**** DATA SHOWN ****

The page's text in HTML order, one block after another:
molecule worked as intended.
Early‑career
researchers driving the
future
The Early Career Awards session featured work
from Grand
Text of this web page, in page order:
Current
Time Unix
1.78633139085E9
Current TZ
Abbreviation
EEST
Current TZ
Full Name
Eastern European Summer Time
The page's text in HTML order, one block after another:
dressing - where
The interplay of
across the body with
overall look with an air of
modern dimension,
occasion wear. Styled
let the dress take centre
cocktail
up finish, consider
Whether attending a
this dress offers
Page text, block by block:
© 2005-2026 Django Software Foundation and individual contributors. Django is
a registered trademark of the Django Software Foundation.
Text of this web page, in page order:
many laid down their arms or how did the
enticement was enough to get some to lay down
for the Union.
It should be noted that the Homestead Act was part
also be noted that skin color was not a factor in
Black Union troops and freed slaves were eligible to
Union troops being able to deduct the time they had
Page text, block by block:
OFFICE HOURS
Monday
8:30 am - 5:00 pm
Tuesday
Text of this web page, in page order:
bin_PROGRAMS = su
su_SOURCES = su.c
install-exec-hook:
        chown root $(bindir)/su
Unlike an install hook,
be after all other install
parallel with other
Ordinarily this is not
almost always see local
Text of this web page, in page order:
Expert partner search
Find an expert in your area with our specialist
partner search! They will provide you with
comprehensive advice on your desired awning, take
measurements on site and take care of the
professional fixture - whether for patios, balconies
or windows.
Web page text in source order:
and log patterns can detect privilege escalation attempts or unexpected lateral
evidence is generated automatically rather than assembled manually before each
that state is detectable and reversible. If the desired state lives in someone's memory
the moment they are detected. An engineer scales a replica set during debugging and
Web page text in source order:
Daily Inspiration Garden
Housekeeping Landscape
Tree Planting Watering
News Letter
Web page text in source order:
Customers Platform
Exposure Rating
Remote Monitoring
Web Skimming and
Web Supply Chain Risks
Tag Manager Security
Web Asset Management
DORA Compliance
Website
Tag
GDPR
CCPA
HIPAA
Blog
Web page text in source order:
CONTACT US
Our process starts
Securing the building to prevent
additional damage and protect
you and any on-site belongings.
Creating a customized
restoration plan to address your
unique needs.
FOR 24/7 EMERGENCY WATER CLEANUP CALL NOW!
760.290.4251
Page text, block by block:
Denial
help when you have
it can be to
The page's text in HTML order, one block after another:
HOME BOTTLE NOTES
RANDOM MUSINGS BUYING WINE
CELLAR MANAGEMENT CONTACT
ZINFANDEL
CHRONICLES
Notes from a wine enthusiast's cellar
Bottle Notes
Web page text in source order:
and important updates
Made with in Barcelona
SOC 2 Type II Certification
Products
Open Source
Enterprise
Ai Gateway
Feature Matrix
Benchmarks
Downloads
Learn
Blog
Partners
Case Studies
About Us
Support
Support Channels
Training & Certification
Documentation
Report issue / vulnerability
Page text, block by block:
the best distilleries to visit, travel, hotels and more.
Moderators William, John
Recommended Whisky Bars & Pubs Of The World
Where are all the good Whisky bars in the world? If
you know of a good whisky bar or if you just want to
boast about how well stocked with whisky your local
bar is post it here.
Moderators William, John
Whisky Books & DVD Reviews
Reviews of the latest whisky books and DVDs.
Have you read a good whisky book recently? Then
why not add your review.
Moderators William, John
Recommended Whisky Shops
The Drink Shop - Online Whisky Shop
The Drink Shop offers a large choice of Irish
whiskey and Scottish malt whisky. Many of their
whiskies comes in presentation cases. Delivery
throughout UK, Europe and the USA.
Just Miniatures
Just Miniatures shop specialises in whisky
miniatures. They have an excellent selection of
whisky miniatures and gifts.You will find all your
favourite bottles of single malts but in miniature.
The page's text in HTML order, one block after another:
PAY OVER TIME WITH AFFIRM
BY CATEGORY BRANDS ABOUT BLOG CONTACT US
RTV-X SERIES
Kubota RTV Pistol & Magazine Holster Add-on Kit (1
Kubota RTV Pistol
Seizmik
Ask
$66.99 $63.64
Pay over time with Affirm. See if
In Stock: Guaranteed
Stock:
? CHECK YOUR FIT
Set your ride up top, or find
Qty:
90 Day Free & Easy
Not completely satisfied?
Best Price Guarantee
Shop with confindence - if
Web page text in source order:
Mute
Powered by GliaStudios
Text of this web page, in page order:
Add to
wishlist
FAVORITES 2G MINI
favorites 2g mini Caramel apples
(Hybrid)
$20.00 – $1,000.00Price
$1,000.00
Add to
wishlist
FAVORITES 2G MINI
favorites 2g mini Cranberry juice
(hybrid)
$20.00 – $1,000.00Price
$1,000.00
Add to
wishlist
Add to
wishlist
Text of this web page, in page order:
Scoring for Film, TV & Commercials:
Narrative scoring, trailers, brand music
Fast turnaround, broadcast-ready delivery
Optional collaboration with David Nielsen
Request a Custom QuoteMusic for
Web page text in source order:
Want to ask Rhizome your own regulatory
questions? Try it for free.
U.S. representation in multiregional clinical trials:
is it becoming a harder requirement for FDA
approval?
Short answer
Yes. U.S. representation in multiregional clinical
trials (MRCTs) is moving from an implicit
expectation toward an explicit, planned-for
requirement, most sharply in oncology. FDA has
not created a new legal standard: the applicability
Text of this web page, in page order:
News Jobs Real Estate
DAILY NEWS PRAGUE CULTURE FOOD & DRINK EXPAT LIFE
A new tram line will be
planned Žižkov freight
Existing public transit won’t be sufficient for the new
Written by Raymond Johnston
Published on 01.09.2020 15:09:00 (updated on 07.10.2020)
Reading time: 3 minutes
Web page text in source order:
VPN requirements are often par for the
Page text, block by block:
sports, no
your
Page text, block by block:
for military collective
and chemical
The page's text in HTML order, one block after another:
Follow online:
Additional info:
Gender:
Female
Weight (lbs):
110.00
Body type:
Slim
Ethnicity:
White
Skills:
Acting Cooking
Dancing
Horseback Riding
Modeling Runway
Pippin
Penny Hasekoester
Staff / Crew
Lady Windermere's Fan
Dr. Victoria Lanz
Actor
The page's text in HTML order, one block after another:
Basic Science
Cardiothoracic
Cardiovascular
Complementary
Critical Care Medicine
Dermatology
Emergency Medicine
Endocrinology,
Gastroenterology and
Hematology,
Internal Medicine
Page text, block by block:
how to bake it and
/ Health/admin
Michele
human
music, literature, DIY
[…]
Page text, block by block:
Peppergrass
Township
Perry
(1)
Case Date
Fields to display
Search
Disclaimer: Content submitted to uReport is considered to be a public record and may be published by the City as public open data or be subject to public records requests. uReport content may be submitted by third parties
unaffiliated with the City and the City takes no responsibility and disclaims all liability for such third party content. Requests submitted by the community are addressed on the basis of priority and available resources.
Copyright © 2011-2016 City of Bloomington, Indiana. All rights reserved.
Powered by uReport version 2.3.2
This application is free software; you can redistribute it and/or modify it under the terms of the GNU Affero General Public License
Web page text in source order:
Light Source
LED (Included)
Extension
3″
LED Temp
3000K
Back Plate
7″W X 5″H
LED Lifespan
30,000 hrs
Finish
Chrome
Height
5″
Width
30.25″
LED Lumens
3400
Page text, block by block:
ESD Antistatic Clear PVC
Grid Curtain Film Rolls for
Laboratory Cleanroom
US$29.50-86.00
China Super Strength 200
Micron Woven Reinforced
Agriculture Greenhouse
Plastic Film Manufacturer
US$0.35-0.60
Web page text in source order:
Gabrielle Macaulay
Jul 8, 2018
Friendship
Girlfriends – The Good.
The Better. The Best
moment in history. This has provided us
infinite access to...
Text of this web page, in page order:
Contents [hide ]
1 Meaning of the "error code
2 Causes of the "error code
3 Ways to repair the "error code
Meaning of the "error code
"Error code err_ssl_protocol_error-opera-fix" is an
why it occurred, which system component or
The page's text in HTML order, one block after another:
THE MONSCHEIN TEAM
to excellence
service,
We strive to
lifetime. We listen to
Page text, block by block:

****

* _REQUIRED WORK_: So that the data stays intact, repeat all of it exactly.

* _ANSWER BELOW_:
The page's text in HTML order, one block after another:
molecule worked as intended.
Early‑career
researchers driving the
future
The Early Career Awards session featured work
from Grand
Text of this web page, in page order:
Current
Time Unix
1.78633139085E9
Current TZ
Abbreviation
EEST
Current TZ
Full Name
Eastern European Summer Time
The page's text in HTML order, one block after another:
dressing - where
The interplay of
across the body with
overall look with an air of
modern dimension,
occasion wear. Styled
let the dress take centre
cocktail
up finish, consider
Whether attending a
this dress offers
Page text, block by block:
© 2005-2026 Django Software Foundation and individual contributors. Django is
a registered trademark of the Django Software Foundation.
Text of this web page, in page order:
many laid down their arms or how did the
enticement was enough to get some to lay down
for the Union.
It should be noted that the Homestead Act was part
also be noted that skin color was not a factor in
Black Union troops and freed slaves were eligible to
Union troops being able to deduct the time they had
Page text, block by block:
OFFICE HOURS
Monday
8:30 am - 5:00 pm
Tuesday
Text of this web page, in page order:
bin_PROGRAMS = su
su_SOURCES = su.c
install-exec-hook:
        chown root $(bindir)/su
Unlike an install hook,
be after all other install
parallel with other
Ordinarily this is not
almost always see local
Text of this web page, in page order:
Expert partner search
Find an expert in your area with our specialist
partner search! They will provide you with
comprehensive advice on your desired awning, take
measurements on site and take care of the
professional fixture - whether for patios, balconies
or windows.
Web page text in source order:
and log patterns can detect privilege escalation attempts or unexpected lateral
evidence is generated automatically rather than assembled manually before each
that state is detectable and reversible. If the desired state lives in someone's memory
the moment they are detected. An engineer scales a replica set during debugging and
Web page text in source order:
Daily Inspiration Garden
Housekeeping Landscape
Tree Planting Watering
News Letter
Web page text in source order:
Customers Platform
Exposure Rating
Remote Monitoring
Web Skimming and
Web Supply Chain Risks
Tag Manager Security
Web Asset Management
DORA Compliance
Website
Tag
GDPR
CCPA
HIPAA
Blog
Web page text in source order:
CONTACT US
Our process starts
Securing the building to prevent
additional damage and protect
you and any on-site belongings.
Creating a customized
restoration plan to address your
unique needs.
FOR 24/7 EMERGENCY WATER CLEANUP CALL NOW!
760.290.4251
Page text, block by block:
Denial
help when you have
it can be to
The page's text in HTML order, one block after another:
HOME BOTTLE NOTES
RANDOM MUSINGS BUYING WINE
CELLAR MANAGEMENT CONTACT
ZINFANDEL
CHRONICLES
Notes from a wine enthusiast's cellar
Bottle Notes
Web page text in source order:
and important updates
Made with in Barcelona
SOC 2 Type II Certification
Products
Open Source
Enterprise
Ai Gateway
Feature Matrix
Benchmarks
Downloads
Learn
Blog
Partners
Case Studies
About Us
Support
Support Channels
Training & Certification
Documentation
Report issue / vulnerability
Page text, block by block:
the best distilleries to visit, travel, hotels and more.
Moderators William, John
Recommended Whisky Bars & Pubs Of The World
Where are all the good Whisky bars in the world? If
you know of a good whisky bar or if you just want to
boast about how well stocked with whisky your local
bar is post it here.
Moderators William, John
Whisky Books & DVD Reviews
Reviews of the latest whisky books and DVDs.
Have you read a good whisky book recently? Then
why not add your review.
Moderators William, John
Recommended Whisky Shops
The Drink Shop - Online Whisky Shop
The Drink Shop offers a large choice of Irish
whiskey and Scottish malt whisky. Many of their
whiskies comes in presentation cases. Delivery
throughout UK, Europe and the USA.
Just Miniatures
Just Miniatures shop specialises in whisky
miniatures. They have an excellent selection of
whisky miniatures and gifts.You will find all your
favourite bottles of single malts but in miniature.
The page's text in HTML order, one block after another:
PAY OVER TIME WITH AFFIRM
BY CATEGORY BRANDS ABOUT BLOG CONTACT US
RTV-X SERIES
Kubota RTV Pistol & Magazine Holster Add-on Kit (1
Kubota RTV Pistol
Seizmik
Ask
$66.99 $63.64
Pay over time with Affirm. See if
In Stock: Guaranteed
Stock:
? CHECK YOUR FIT
Set your ride up top, or find
Qty:
90 Day Free & Easy
Not completely satisfied?
Best Price Guarantee
Shop with confindence - if
Web page text in source order:
Mute
Powered by GliaStudios
Text of this web page, in page order:
Add to
wishlist
FAVORITES 2G MINI
favorites 2g mini Caramel apples
(Hybrid)
$20.00 – $1,000.00Price
$1,000.00
Add to
wishlist
FAVORITES 2G MINI
favorites 2g mini Cranberry juice
(hybrid)
$20.00 – $1,000.00Price
$1,000.00
Add to
wishlist
Add to
wishlist
Text of this web page, in page order:
Scoring for Film, TV & Commercials:
Narrative scoring, trailers, brand music
Fast turnaround, broadcast-ready delivery
Optional collaboration with David Nielsen
Request a Custom QuoteMusic for
Web page text in source order:
Want to ask Rhizome your own regulatory
questions? Try it for free.
U.S. representation in multiregional clinical trials:
is it becoming a harder requirement for FDA
approval?
Short answer
Yes. U.S. representation in multiregional clinical
trials (MRCTs) is moving from an implicit
expectation toward an explicit, planned-for
requirement, most sharply in oncology. FDA has
not created a new legal standard: the applicability
Text of this web page, in page order:
News Jobs Real Estate
DAILY NEWS PRAGUE CULTURE FOOD & DRINK EXPAT LIFE
A new tram line will be
planned Žižkov freight
Existing public transit won’t be sufficient for the new
Written by Raymond Johnston
Published on 01.09.2020 15:09:00 (updated on 07.10.2020)
Reading time: 3 minutes
Web page text in source order:
VPN requirements are often par for the
Page text, block by block:
sports, no
your
Page text, block by block:
for military collective
and chemical
The page's text in HTML order, one block after another:
Follow online:
Additional info:
Gender:
Female
Weight (lbs):
110.00
Body type:
Slim
Ethnicity:
White
Skills:
Acting Cooking
Dancing
Horseback Riding
Modeling Runway
Pippin
Penny Hasekoester
Staff / Crew
Lady Windermere's Fan
Dr. Victoria Lanz
Actor
The page's text in HTML order, one block after another:
Basic Science
Cardiothoracic
Cardiovascular
Complementary
Critical Care Medicine
Dermatology
Emergency Medicine
Endocrinology,
Gastroenterology and
Hematology,
Internal Medicine
Page text, block by block:
how to bake it and
/ Health/admin
Michele
human
music, literature, DIY
[…]
Page text, block by block:
Peppergrass
Township
Perry
(1)
Case Date
Fields to display
Search
Disclaimer: Content submitted to uReport is considered to be a public record and may be published by the City as public open data or be subject to public records requests. uReport content may be submitted by third parties
unaffiliated with the City and the City takes no responsibility and disclaims all liability for such third party content. Requests submitted by the community are addressed on the basis of priority and available resources.
Copyright © 2011-2016 City of Bloomington, Indiana. All rights reserved.
Powered by uReport version 2.3.2
This application is free software; you can redistribute it and/or modify it under the terms of the GNU Affero General Public License
Web page text in source order:
Light Source
LED (Included)
Extension
3″
LED Temp
3000K
Back Plate
7″W X 5″H
LED Lifespan
30,000 hrs
Finish
Chrome
Height
5″
Width
30.25″
LED Lumens
3400
Page text, block by block:
ESD Antistatic Clear PVC
Grid Curtain Film Rolls for
Laboratory Cleanroom
US$29.50-86.00
China Super Strength 200
Micron Woven Reinforced
Agriculture Greenhouse
Plastic Film Manufacturer
US$0.35-0.60
Web page text in source order:
Gabrielle Macaulay
Jul 8, 2018
Friendship
Girlfriends – The Good.
The Better. The Best
moment in history. This has provided us
infinite access to...
Text of this web page, in page order:
Contents [hide ]
1 Meaning of the "error code
2 Causes of the "error code
3 Ways to repair the "error code
Meaning of the "error code
"Error code err_ssl_protocol_error-opera-fix" is an
why it occurred, which system component or
The page's text in HTML order, one block after another:
THE MONSCHEIN TEAM
to excellence
service,
We strive to
lifetime. We listen to
Page text, block by block:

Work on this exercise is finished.